To Daubert Or Not To Daubert — That Is The Question: Sixth Circuit Weighs In On Expert Standards At Class Certification

Michael J. Zbiegien, Jr. | Taft Law

In 1993, the U.S. Supreme Court established the standard for determining the admissibility of expert testimony in Daubert v. Merrell Dow Pharmaceuticals, Inc., 509 U.S. 579. That decision immediately gave rise to a pressing question: How is Daubert pronounced? With a French pronunciation, i.e. “dough bear,” or a more American pronunciation, i.e., “dow (rhymes with cow) burt” or “daw burt”? (Garner’s Dictionary of Legal Usage says the last pronunciation is correct.)

Recently, courts have wrestled with another question: To what extent does the Daubert framework apply to expert testimony offered to support motions for class certification? Last month, the Sixth Circuit weighed in and joined the side of those who hold that district courts must apply a Daubert analysis when challenged expert testimony is relevant to class certification in In re Nissan N. Am., Inc. Litig., No. 23-5950 (6th Cir. Nov. 22, 2024).

In Daubert, the Supreme Court held that Federal Rule of Evidence 702 governs the admissibility of expert testimony and that for an expert’s testimony to be admissible, the court must find (1) the expert to be qualified, (2) the testimony to be relevant, and (3) the testimony to be reliable. 509 U.S. at 589. The Third, Fifth, Seventh, and Eleventh Circuits have held that these same standards apply when analyzing the admissibility of challenged expert testimony that is relevant to class certification. The Eighth and Ninth Circuits, on the other hand, have applied Daubert in a more relaxed manner. The Sixth Circuit cites In re Zurn Pex Plumbing Prods. Liab. Litig., 644 F.3d 604 (8th Cir. 2011) (using a subset of factors to conduct a “focused Daubert analysis”) and Sali v. Corona Reg’l Med. Ctr., 909 F.3d 996 (9th Cir. 2018) (using Daubert to determine the weight of the expert evidence, not admissibility).

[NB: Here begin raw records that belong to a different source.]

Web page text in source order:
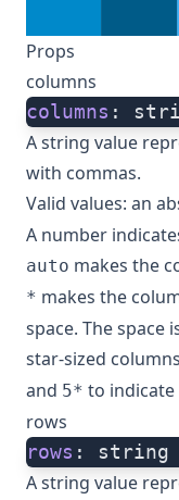
Props
columns
columns :
A string value
with commas.
Valid values: an
A number
auto makes the
* makes the
space. The space
star-sized
and 5* to indicate
rows
rows : string
A string value
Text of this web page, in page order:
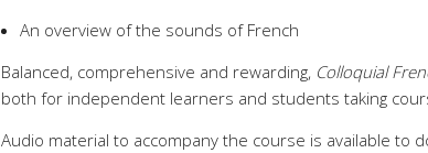
An overview of the sounds of French
Balanced, comprehensive and rewarding, Colloquial
both for independent learners and students taking
Audio material to accompany the course is available to
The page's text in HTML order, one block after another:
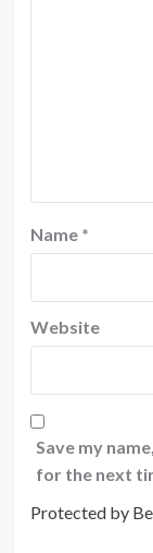
Name *
Website
Save my
for the next
Protected by
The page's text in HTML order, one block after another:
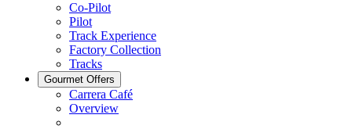
Co-Pilot
Pilot
Track Experience
Factory Collection
Tracks
Gourmet Offers
Carrera Café
Overview
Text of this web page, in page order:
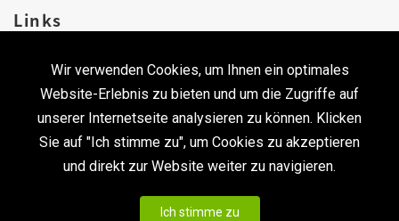
Wir verwenden Cookies, um Ihnen ein optimales
Website-Erlebnis zu bieten und um die Zugriffe auf
unserer Internetseite analysieren zu können. Klicken
Sie auf "Ich stimme zu", um Cookies zu akzeptieren
und direkt zur Website weiter zu navigieren.
Ich stimme zu
Links
Karriere
Kontakt
Urheberrecht © 2026 Qualtech. Alle Rechte vorbehalten. ｜
Privacy statement & Disclaimer |Erstellt bei
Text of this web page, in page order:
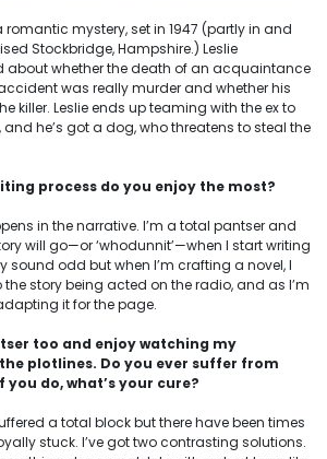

In Nissan, the Sixth Circuit joined the majority and held that “[i]f the challenged expert testimony is material to a class certification motion, the district court must demonstrate the expert’s credibility under Daubert.” The court noted that the Supreme Court’s class-certification jurisprudence requires plaintiffs to “‘satisfy through evidentiary proof’ that they ‘in fact’ meet the elements in Civil Rule 23.” Nissan (quoting Comcast Corp. v. Behrend, 569 U.S. 27, 33 (2013)). The court then reasoned that “[i]f expert testimony is insufficiently reliable to satisfy Daubert, it cannot prove that the Rule 23(a) requirements have been met in fact through acceptable evidentiary proof.” Nissan (internal quotations omitted).

TAKEAWAY: The Nissan case sets the standard for analyzing challenged expert testimony at the class-certification stage, but questions about the use of expert testimony to support a motion for class certification remain to be resolved.